Un jour, pour sauver Petia qui est au bord du suicide, elle supplie un colonel de l'état-major soviétique. Qu'il se suicide, après on verra!, répond le gradé. C'est alors qu'elle décide de ne plus lutter seule. Le Comité des mères de soldats est né. Suit une période faste. Les années de contestation tolérée, du relâchement du carcan totalitaire dû à l'emballe-ment des réformes hésitantes de Mikhaïl Gorbatchev, portent Maria Kirbassova de petite victoire en petite victoire. L'été 1989, grâce à nos meetings incessants et au soutien des députés, 176.000 appelés ont été libérés avant terme afin de pouvoir poursuivre leurs études, se souvient-elle. Un an plus tard, un nouvel oukase du secrétaire général du PCUS ordonne de mettre en pratique les mesures proposées par le Comité. Mais aujourd'hui, sous la présidence de Boris Eltsine et devant un Parlement à majorité communiste, les mères, ne sont plus écoutées par des institutions qu'elles qualifient de criminelles. Pour l'élection présidentielle, Maria Kirbassova a

d'ailleurs refusé de voter, tant pour le président sortant, responsable d'avoir déclenché la guerre en Tchétchénie, que pour les communistes.

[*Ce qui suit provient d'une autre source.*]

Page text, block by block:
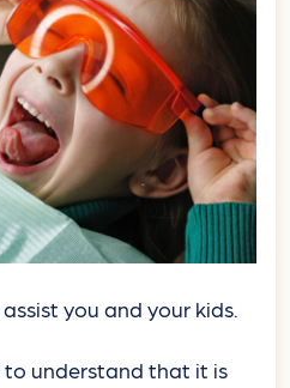
you and your kids.
to understand that it is
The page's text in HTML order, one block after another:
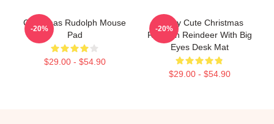
Christmas Rudolph Mouse
Pad
$29.00 - $54.90
-20%
Happy Cute Christmas
Rudolph Reindeer With Big
Eyes Desk Mat
$29.00 - $54.90
-20%
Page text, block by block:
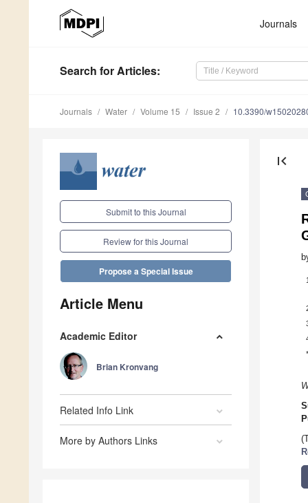
Journals
Search for Articles:
Journals Water Volume 15 Issue 2 10.3390/
Submit to this Journal
Review for this Journal
Propose a Special Issue
Article Menu
Academic Editor
Brian Kronvang
Related Info Link
More by Authors Links
first_page
1
*
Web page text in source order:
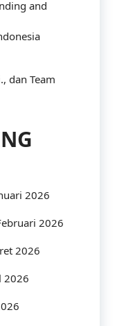
and
dan Team
2026
2026
2026
2026
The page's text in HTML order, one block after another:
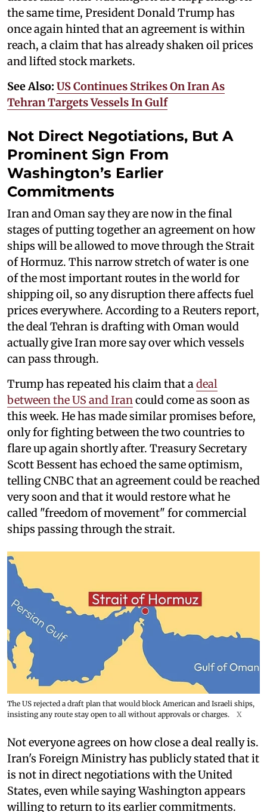
the same time, President Donald Trump has
once again hinted that an agreement is within
reach, a claim that has already shaken oil prices
and lifted stock markets.
See Also: US Continues Strikes On Iran As
Tehran Targets Vessels In Gulf
Not Direct Negotiations, But A
Prominent Sign From
Washington’s Earlier
Commitments
Iran and Oman say they are now in the final
stages of putting together an agreement on how
ships will be allowed to move through the Strait
of Hormuz. This narrow stretch of water is one
of the most important routes in the world for
shipping oil, so any disruption there affects fuel
prices everywhere. According to a Reuters report,
the deal Tehran is drafting with Oman would
actually give Iran more say over which vessels
can pass through.
Trump has repeated his claim that adeal
between the US and Irancould come as soon as
this week. He has made similar promises before,
only for fighting between the two countries to
flare up again shortly after. Treasury Secretary
Scott Bessent has echoed the same optimism,
telling CNBC that an agreement could be reached
very soon and that it would restore what he
called "freedom of movement" for commercial
ships passing through the strait.
The US rejected a draft plan that would block American and Israeli ships,
insisting any route stay open to all without approvals or charges.
X
Not everyone agrees on how close a deal really is.
Iran's Foreign Ministry has publicly stated that it
is not in direct negotiations with the United
States, even while saying Washington appears
willing to return to its earlier commitments.
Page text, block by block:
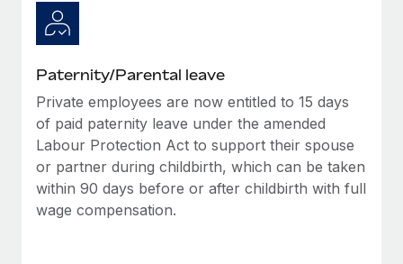
Paternity/Parental leave
Private employees are now entitled to 15 days
of paid paternity leave under the amended
Labour Protection Act to support their spouse
or partner during childbirth, which can be taken
within 90 days before or after childbirth with full
wage compensation.
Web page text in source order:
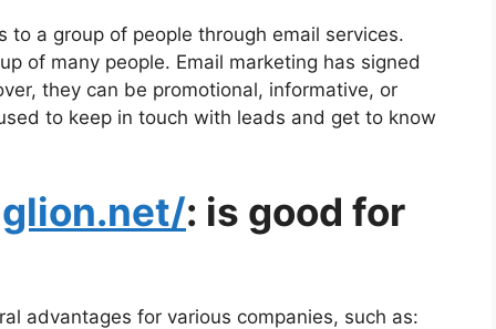
a group of people through email services.
of many people. Email marketing has signed
they can be promotional, informative, or
to keep in touch with leads and get to know
: is good for
advantages for various companies, such as:
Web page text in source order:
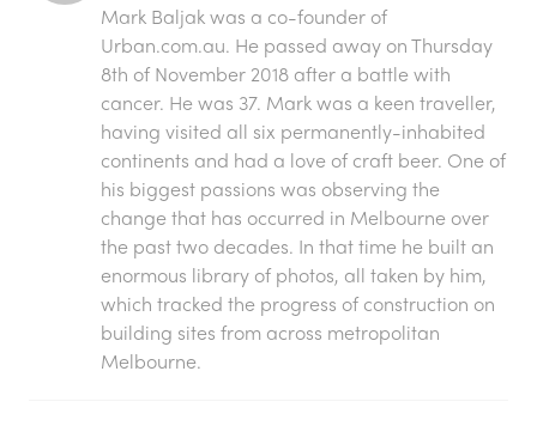
Mark Baljak was a co-founder of
Urban.com.au. He passed away on Thursday
8th of November 2018 after a battle with
cancer. He was 37. Mark was a keen traveller,
having visited all six permanently-inhabited
continents and had a love of craft beer. One of
his biggest passions was observing the
change that has occurred in Melbourne over
the past two decades. In that time he built an
enormous library of photos, all taken by him,
which tracked the progress of construction on
building sites from across metropolitan
Melbourne.
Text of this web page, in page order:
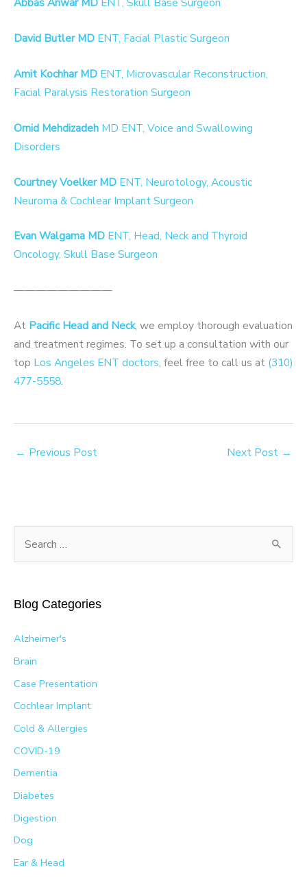
David Butler MD ENT, Facial Plastic Surgeon
Amit Kochhar MD ENT, Microvascular Reconstruction,
Facial Paralysis Restoration Surgeon
Omid Mehdizadeh MD ENT, Voice and Swallowing
Disorders
Courtney Voelker MD ENT, Neurotology, Acoustic
Neuroma & Cochlear Implant Surgeon
Evan Walgama MD ENT, Head, Neck and Thyroid
Oncology, Skull Base Surgeon
—————————
At Pacific Head and Neck, we employ thorough evaluation
and treatment regimes. To set up a consultation with our
top Los Angeles ENT doctors, feel free to call us at (310)
477-5558.
← Previous Post Next Post →
h
Blog Categories
Alzheimer's
Brain
Case Presentation
Cochlear Implant
Cold & Allergies
COVID-19
Dementia
Diabetes
Digestion
Dog
Ear & Head
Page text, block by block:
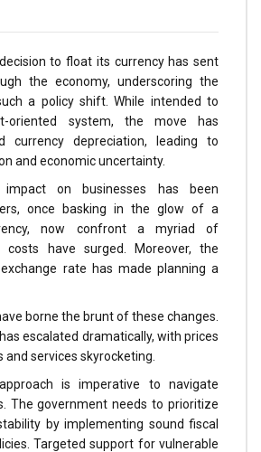
decision to float its currency has sent
the economy, underscoring the
a policy shift. While intended to
oriented system, the move has
currency depreciation, leading to
and economic uncertainty.
on businesses has been
once basking in the glow of a
now confront a myriad of
costs have surged. Moreover, the
rate has made planning a
borne the brunt of these changes.
escalated dramatically, with prices
services skyrocketing.
is imperative to navigate
The government needs to prioritize
by implementing sound fiscal
Targeted support for vulnerable
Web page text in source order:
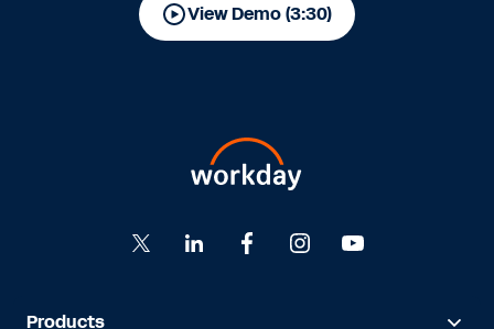
View Demo (3:30)
Products
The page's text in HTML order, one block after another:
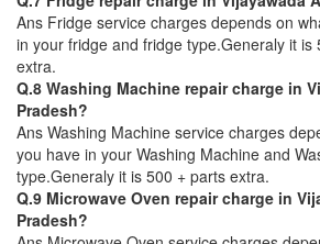
Ans Fridge service charges depends on
in your fridge and fridge type.Generaly it is
extra.
Q.8 Washing Machine repair charge in
Pradesh?
Ans Washing Machine service charges
you have in your Washing Machine and
type.Generaly it is 500 + parts extra.
Q.9 Microwave Oven repair charge in
Pradesh?
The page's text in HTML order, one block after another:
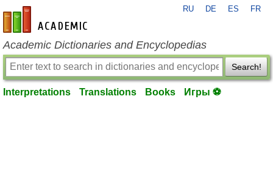
en-academic.com
RU DE ES FR
Academic Dictionaries and Encyclopedias
Search!
Interpretations Translations Books Игры ⚽
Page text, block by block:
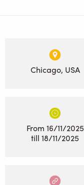
Chicago, USA
From 16/11/2025
till 18/11/2025
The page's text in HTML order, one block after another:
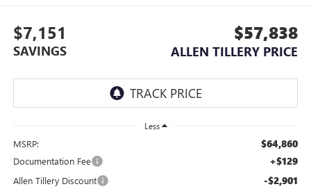
$7,151
SAVINGS
$57,838
ALLEN TILLERY PRICE
Less
MSRP: $64,860
Documentation Fee +$129
Allen Tillery Discount -$2,901
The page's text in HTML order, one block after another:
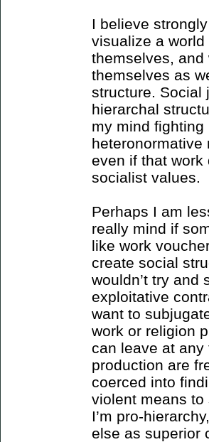
I believe
visualize a
themselves,
themselves as
structure. Social
hierarchal
my mind
heteronormative
even if that work
socialist values.
Perhaps I am
really mind if
like work
create social
wouldn’t try and
exploitative
want to
work or religion
can leave at any
production are
coerced into
violent means to
I’m pro-
else as superior
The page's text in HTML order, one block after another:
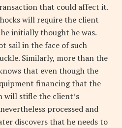
that could affect it.
will require the client
initially thought he was.
sail in the face of such
Similarly, more than the
that even though the
financing that the
will stifle the client’s
processed and
discovers that he needs to
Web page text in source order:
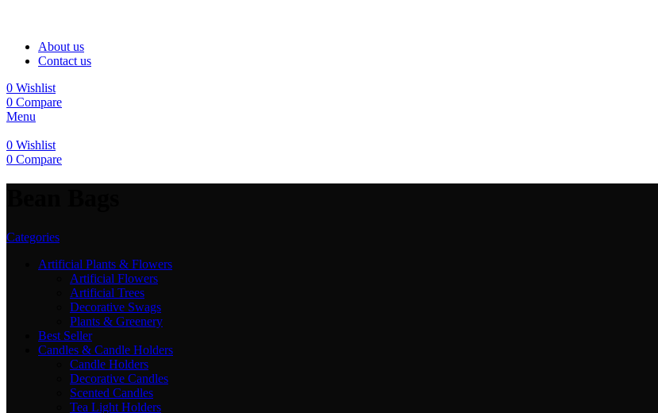
About us
Contact us
0 Wishlist
0 Compare
Menu
0 Wishlist
0 Compare
Categories
Artificial Plants & Flowers
Artificial Flowers
Artificial Trees
Decorative Swags
Plants & Greenery
Best Seller
Candles & Candle Holders
Candle Holders
Decorative Candles
Scented Candles
Tea Light Holders
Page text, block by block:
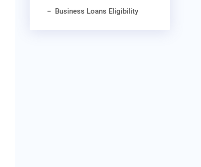
Business Loans Eligibility
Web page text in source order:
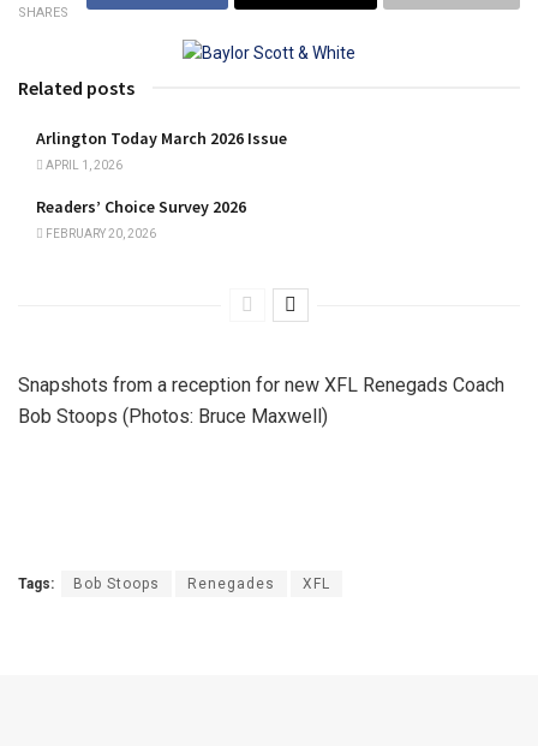
SHARES
Related posts
Arlington Today March 2026 Issue
APRIL 1, 2026
Readers’ Choice Survey 2026
FEBRUARY 20, 2026
Snapshots from a reception for new XFL Renegads Coach
Bob Stoops (Photos: Bruce Maxwell)
Tags: Bob Stoops Renegades XFL
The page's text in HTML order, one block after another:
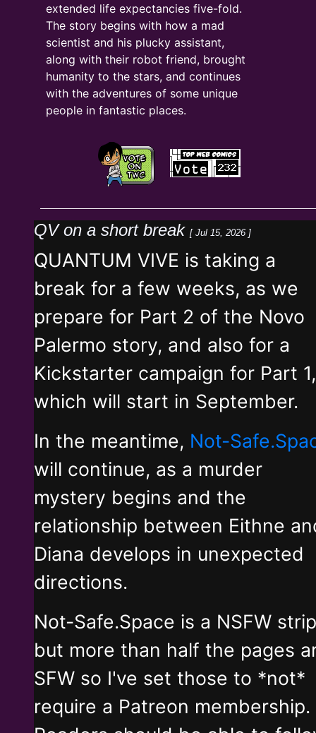
extended life expectancies five-fold.
The story begins with how a mad
scientist and his plucky assistant,
along with their robot friend, brought
humanity to the stars, and continues
with the adventures of some unique
people in fantastic places.
QV on a short break [ Jul 15, 2026 ]
QUANTUM VIVE is taking a
break for a few weeks, as we
prepare for Part 2 of the Novo
Palermo story, and also for a
Kickstarter campaign for Part 1,
which will start in September.
In the meantime, Not-
will continue, as a murder
mystery begins and the
relationship between Eithne
Diana develops in unexpected
directions.
Not-Safe.Space is a NSFW strip
but more than half the pages
SFW so I've set those to *not*
require a Patreon membership.
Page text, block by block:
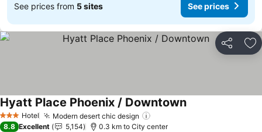
See prices from 5 sites See prices
Share
3 StarsHotel Modern desert chic design
Hyatt Place Phoenix / Downtown
8.8 Excellent 5,154 0.3 km to City center
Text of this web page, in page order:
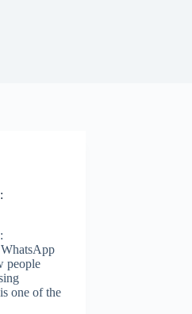
people
one of the
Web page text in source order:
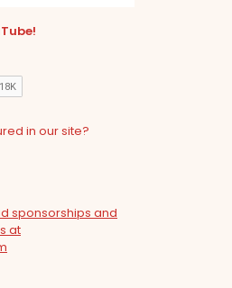
in our site?
sponsorships and
at
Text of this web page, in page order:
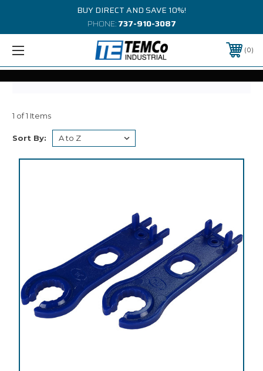
BUY DIRECT AND SAVE 10%!
PHONE:737-910-3087
0
1 of 1 Items
Sort By:
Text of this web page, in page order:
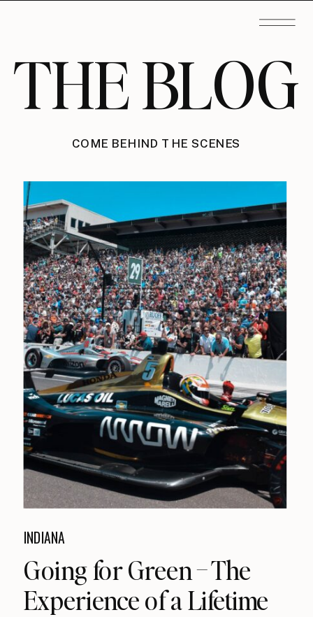
THE BLOG
COME BEHIND THE SCENES
INDIANA
Going for Green – The
Experience of a Lifetime
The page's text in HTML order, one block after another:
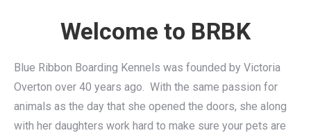
Welcome to BRBK
Blue Ribbon Boarding Kennels was founded by Victoria
Overton over 40 years ago. With the same passion for
animals as the day that she opened the doors, she along
with her daughters work hard to make sure your pets are
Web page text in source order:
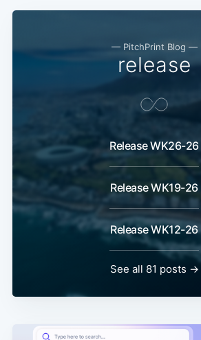
— PitchPrint Blog —
release
Release WK26-26
Release WK19-26
Release WK12-26
See all 81 posts →
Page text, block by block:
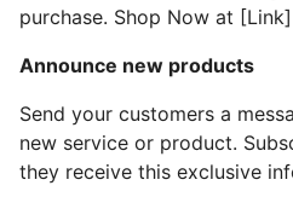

Cependant, la guerre en Tchétchénie a donné une nouvelle impulsion au mouvement, constate-t-elle avec satisfaction: sous les bombardements incessants des avions russes, la petite Kalmouke rondelette organise la première remise, par les indépendantistes, d'un soldat russe à sa mère. La cérémonie a lieu à l'intérieur du Palais présidentiel tchétchène. Lors de la marche de la compassion maternelle, en mars 1995, Maria Kribassova passe cinq heures agenouillée sous la pluie, en Tchétchénie, menacée de mort par un détachement de troupes du ministère russe de l'Intérieur. Les Tchéctchènes, eux, considèrent avec respect cette femme qui s'aventure dans leur tanière. Maria parle d'ailleurs des guerriers de la résistance tchétchène avec la fougue d'une adolescente amoureuse. Non buveurs, croyants, ils respectent avant tout les vieux et les enfants: signe suprême de civilisation pour cette bouddhiste.

Perce peut-être aussi la fraternité inconsciente des deux peuples, kalmouks et tchétchènes, dont l'identité nationale est marquée au fer rouge des déportations staliniennes. Elevée pour s'occuper de sa maison et de sa famille, elle dit rêver d'un XXIeme siècle où il n'y aura plus ni guerre ni armée, enchaînant les idéaux éculés avec une conviction de pionnière. Et affirme à qui veut l'entendre que son comité est l'expression d'une société civile naissante. Même si la passivité des Russes la désole: En Europe, les gens descendent dans la rue lorsqu'ils sont mécontents. Alors qu'ici, j'appelle les mères de soldats disparus en Tchétchénie pour venir à une manifestation contre la guerre et elles me répondent qu'elles n'ont pas le temps parce qu'elles lavent leurs carreaux.